Items from a data source
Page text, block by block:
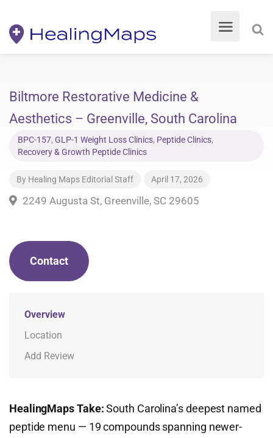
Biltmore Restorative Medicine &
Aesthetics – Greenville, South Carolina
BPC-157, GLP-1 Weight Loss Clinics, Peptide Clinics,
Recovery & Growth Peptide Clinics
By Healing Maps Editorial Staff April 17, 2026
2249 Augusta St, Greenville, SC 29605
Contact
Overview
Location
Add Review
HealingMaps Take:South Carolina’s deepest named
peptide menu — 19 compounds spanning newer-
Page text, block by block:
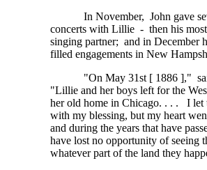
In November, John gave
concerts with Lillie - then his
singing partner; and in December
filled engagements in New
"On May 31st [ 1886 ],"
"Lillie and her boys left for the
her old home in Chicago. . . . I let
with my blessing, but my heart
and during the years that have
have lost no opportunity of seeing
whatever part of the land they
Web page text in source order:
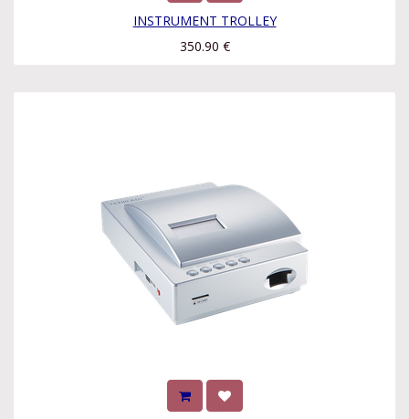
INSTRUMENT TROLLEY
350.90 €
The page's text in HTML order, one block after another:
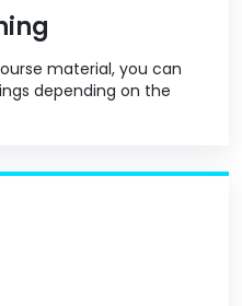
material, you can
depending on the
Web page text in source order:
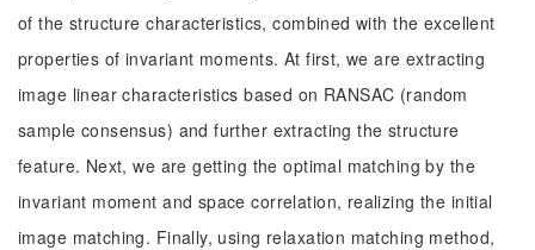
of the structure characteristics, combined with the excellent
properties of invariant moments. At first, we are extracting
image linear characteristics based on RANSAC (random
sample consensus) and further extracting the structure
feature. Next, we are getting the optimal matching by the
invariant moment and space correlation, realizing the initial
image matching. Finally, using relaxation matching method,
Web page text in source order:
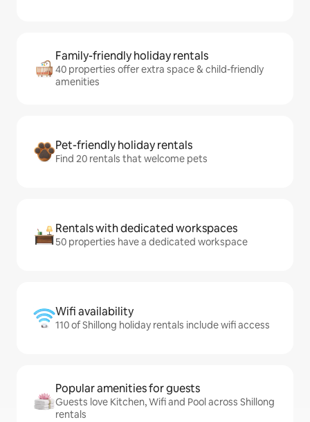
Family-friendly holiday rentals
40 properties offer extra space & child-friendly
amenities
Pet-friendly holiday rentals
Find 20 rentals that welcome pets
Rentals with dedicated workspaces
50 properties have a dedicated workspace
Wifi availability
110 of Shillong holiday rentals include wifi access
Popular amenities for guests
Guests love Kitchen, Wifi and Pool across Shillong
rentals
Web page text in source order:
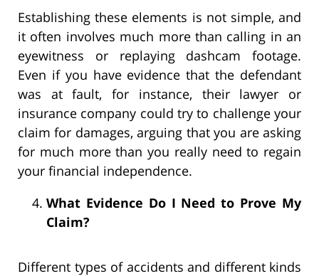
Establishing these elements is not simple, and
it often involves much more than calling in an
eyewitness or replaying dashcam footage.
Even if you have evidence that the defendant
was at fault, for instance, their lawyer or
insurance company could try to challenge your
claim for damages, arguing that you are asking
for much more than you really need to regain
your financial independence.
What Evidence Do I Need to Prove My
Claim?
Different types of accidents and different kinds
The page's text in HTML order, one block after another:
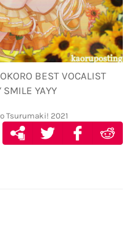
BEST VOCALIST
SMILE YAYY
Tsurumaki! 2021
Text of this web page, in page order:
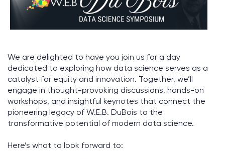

* _WORK TO BE COMPLETED_: Each record should be printed again precisely, though not its pictures.

* _TASK ANSWER_:
Page text, block by block:
Biltmore Restorative Medicine &
Aesthetics – Greenville, South Carolina
BPC-157, GLP-1 Weight Loss Clinics, Peptide Clinics,
Recovery & Growth Peptide Clinics
By Healing Maps Editorial Staff April 17, 2026
2249 Augusta St, Greenville, SC 29605
Contact
Overview
Location
Add Review
HealingMaps Take:South Carolina’s deepest named
peptide menu — 19 compounds spanning newer-
Page text, block by block:
In November, John gave
concerts with Lillie - then his
singing partner; and in December
filled engagements in New
"On May 31st [ 1886 ],"
"Lillie and her boys left for the
her old home in Chicago. . . . I let
with my blessing, but my heart
and during the years that have
have lost no opportunity of seeing
whatever part of the land they
Web page text in source order:
INSTRUMENT TROLLEY
350.90 €
The page's text in HTML order, one block after another:
material, you can
depending on the
Web page text in source order:
of the structure characteristics, combined with the excellent
properties of invariant moments. At first, we are extracting
image linear characteristics based on RANSAC (random
sample consensus) and further extracting the structure
feature. Next, we are getting the optimal matching by the
invariant moment and space correlation, realizing the initial
image matching. Finally, using relaxation matching method,
Web page text in source order:
Family-friendly holiday rentals
40 properties offer extra space & child-friendly
amenities
Pet-friendly holiday rentals
Find 20 rentals that welcome pets
Rentals with dedicated workspaces
50 properties have a dedicated workspace
Wifi availability
110 of Shillong holiday rentals include wifi access
Popular amenities for guests
Guests love Kitchen, Wifi and Pool across Shillong
rentals
Web page text in source order:
Establishing these elements is not simple, and
it often involves much more than calling in an
eyewitness or replaying dashcam footage.
Even if you have evidence that the defendant
was at fault, for instance, their lawyer or
insurance company could try to challenge your
claim for damages, arguing that you are asking
for much more than you really need to regain
your financial independence.
What Evidence Do I Need to Prove My
Claim?
Different types of accidents and different kinds
The page's text in HTML order, one block after another:
BEST VOCALIST
SMILE YAYY
Tsurumaki! 2021
Text of this web page, in page order:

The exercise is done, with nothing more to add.